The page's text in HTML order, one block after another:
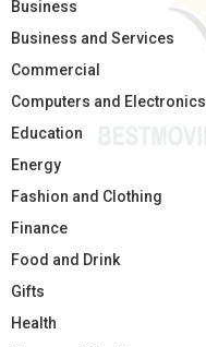
Business
Business and Services
Commercial
Computers and Electronics
Education
Energy
Fashion and Clothing
Finance
Food and Drink
Gifts
Health
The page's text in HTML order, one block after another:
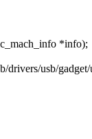
*info);
drivers/usb/
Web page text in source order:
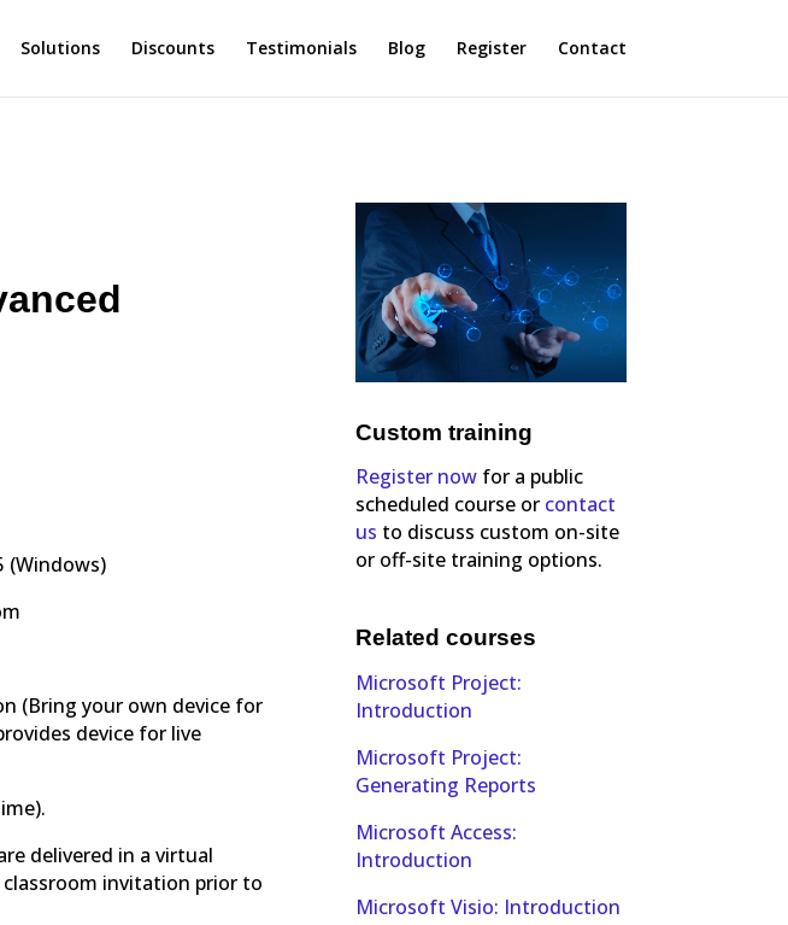
Solutions Discounts Testimonials Blog Register Contact
(Windows)
(Bring your own device for
device for live
delivered in a virtual
invitation prior to
Custom training
Register now for a public
scheduled course or contact
us to discuss custom on-site
or off-site training options.
Related courses
Microsoft Project:
Introduction
Microsoft Project:
Generating Reports
Microsoft Access:
Introduction
Microsoft Visio: Introduction
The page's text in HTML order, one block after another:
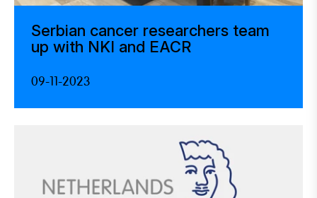
Serbian cancer researchers team
up with NKI and EACR
09-11-2023
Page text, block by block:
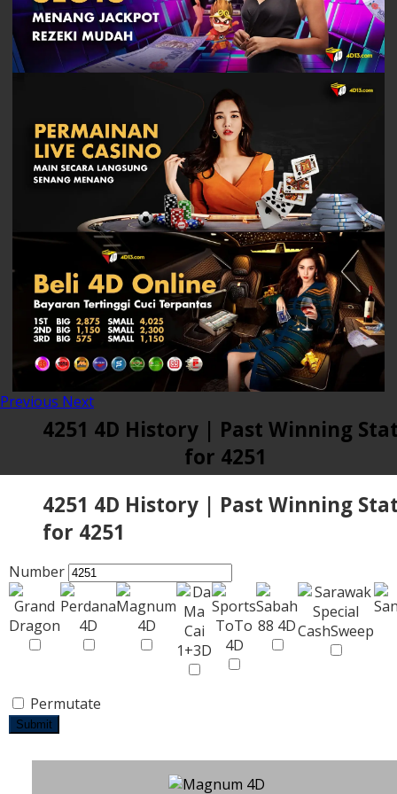
Previous Next
4251 4D History | Past Winning
for 4251
4251 4D History | Past Winning
for 4251
Number
Permutate
Submit
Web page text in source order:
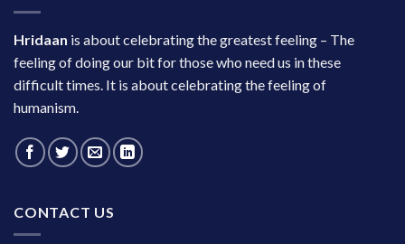
Hridaan is about celebrating the greatest feeling – The
feeling of doing our bit for those who need us in these
difficult times. It is about celebrating the feeling of
humanism.
CONTACT US
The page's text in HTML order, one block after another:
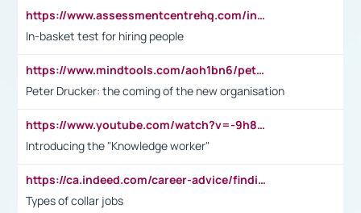
https://www.assessmentcentrehq.com/in-basket-test/
In-basket test for hiring people
https://www.mindtools.com/aoh1bn6/peter-drucker-the-coming-of-the-new-organisation
Peter Drucker: the coming of the new organisation
https://www.youtube.com/watch?v=-9h8iWl4Klk
Introducing the "Knowledge worker"
https://ca.indeed.com/career-advice/finding-a-job/what-does-white-collar-mean#:~:text=Yellow%2Dcollar%20jobs%20describe%20professions,blue%2Dcollar%20tasks%20and%20responsibilities.
Types of collar jobs
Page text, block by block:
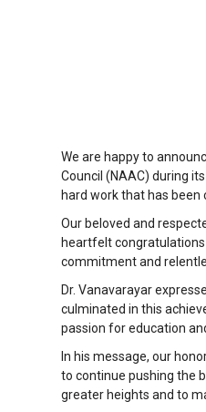
We are happy to
Council (NAAC) during
hard work that has
Our beloved and
heartfelt
commitment and
Dr. Vanavarayar
culminated in this
passion for education
In his message, our
to continue pushing the
greater heights and to
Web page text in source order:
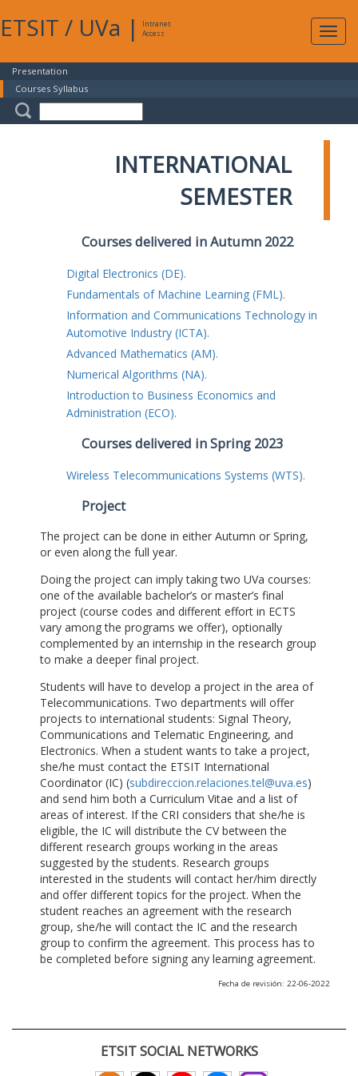
ETSIT / UVa |
Intranet
Access
Presentation
Courses Syllabus
INTERNATIONAL
SEMESTER
Courses delivered in Autumn 2022
Digital Electronics (DE).
Fundamentals of Machine Learning (FML).
Information and Communications Technology in
Automotive Industry (ICTA).
Advanced Mathematics (AM).
Numerical Algorithms (NA).
Introduction to Business Economics and
Administration (ECO).
Courses delivered in Spring 2023
Wireless Telecommunications Systems (WTS).
Project
The project can be done in either Autumn or Spring,
or even along the full year.
Doing the project can imply taking two UVa courses:
one of the available bachelor’s or master’s final
project (course codes and different effort in ECTS
vary among the programs we offer), optionally
complemented by an internship in the research group
to make a deeper final project.
Students will have to develop a project in the area of
Telecommunications. Two departments will offer
projects to international students: Signal Theory,
Communications and Telematic Engineering, and
Electronics. When a student wants to take a project,
she/he must contact the ETSIT International
Coordinator (IC) (subdireccion.relaciones.tel@uva.es)
and send him both a Curriculum Vitae and a list of
areas of interest. If the CRI considers that she/he is
eligible, the IC will distribute the CV between the
different research groups working in the areas
suggested by the students. Research groups
interested in the students will contact her/him directly
and offer different topics for the project. When the
student reaches an agreement with the research
group, she/he will contact the IC and the research
group to confirm the agreement. This process has to
be completed before signing any learning agreement.
Fecha de revisión: 22-06-2022
ETSIT SOCIAL NETWORKS

****************************************

• _GOAL OF THE EXERCISE_: Your answer must be the full listing, reproduced word for word, without its pictures.

• _OUTPUT FOR THIS TASK_:
The page's text in HTML order, one block after another:
Business
Business and Services
Commercial
Computers and Electronics
Education
Energy
Fashion and Clothing
Finance
Food and Drink
Gifts
Health
The page's text in HTML order, one block after another:
*info);
drivers/usb/
Web page text in source order:
Solutions Discounts Testimonials Blog Register Contact
(Windows)
(Bring your own device for
device for live
delivered in a virtual
invitation prior to
Custom training
Register now for a public
scheduled course or contact
us to discuss custom on-site
or off-site training options.
Related courses
Microsoft Project:
Introduction
Microsoft Project:
Generating Reports
Microsoft Access:
Introduction
Microsoft Visio: Introduction
The page's text in HTML order, one block after another:
Serbian cancer researchers team
up with NKI and EACR
09-11-2023
Page text, block by block:
Previous Next
4251 4D History | Past Winning
for 4251
4251 4D History | Past Winning
for 4251
Number
Permutate
Submit
Web page text in source order:
Hridaan is about celebrating the greatest feeling – The
feeling of doing our bit for those who need us in these
difficult times. It is about celebrating the feeling of
humanism.
CONTACT US
The page's text in HTML order, one block after another:
https://www.assessmentcentrehq.com/in-basket-test/
In-basket test for hiring people
https://www.mindtools.com/aoh1bn6/peter-drucker-the-coming-of-the-new-organisation
Peter Drucker: the coming of the new organisation
https://www.youtube.com/watch?v=-9h8iWl4Klk
Introducing the "Knowledge worker"
https://ca.indeed.com/career-advice/finding-a-job/what-does-white-collar-mean#:~:text=Yellow%2Dcollar%20jobs%20describe%20professions,blue%2Dcollar%20tasks%20and%20responsibilities.
Types of collar jobs
Page text, block by block:
We are happy to
Council (NAAC) during
hard work that has
Our beloved and
heartfelt
commitment and
Dr. Vanavarayar
culminated in this
passion for education
In his message, our
to continue pushing the
greater heights and to
Web page text in source order:
ETSIT / UVa |
Intranet
Access
Presentation
Courses Syllabus
INTERNATIONAL
SEMESTER
Courses delivered in Autumn 2022
Digital Electronics (DE).
Fundamentals of Machine Learning (FML).
Information and Communications Technology in
Automotive Industry (ICTA).
Advanced Mathematics (AM).
Numerical Algorithms (NA).
Introduction to Business Economics and
Administration (ECO).
Courses delivered in Spring 2023
Wireless Telecommunications Systems (WTS).
Project
The project can be done in either Autumn or Spring,
or even along the full year.
Doing the project can imply taking two UVa courses:
one of the available bachelor’s or master’s final
project (course codes and different effort in ECTS
vary among the programs we offer), optionally
complemented by an internship in the research group
to make a deeper final project.
Students will have to develop a project in the area of
Telecommunications. Two departments will offer
projects to international students: Signal Theory,
Communications and Telematic Engineering, and
Electronics. When a student wants to take a project,
she/he must contact the ETSIT International
Coordinator (IC) (subdireccion.relaciones.tel@uva.es)
and send him both a Curriculum Vitae and a list of
areas of interest. If the CRI considers that she/he is
eligible, the IC will distribute the CV between the
different research groups working in the areas
suggested by the students. Research groups
interested in the students will contact her/him directly
and offer different topics for the project. When the
student reaches an agreement with the research
group, she/he will contact the IC and the research
group to confirm the agreement. This process has to
be completed before signing any learning agreement.
Fecha de revisión: 22-06-2022
ETSIT SOCIAL NETWORKS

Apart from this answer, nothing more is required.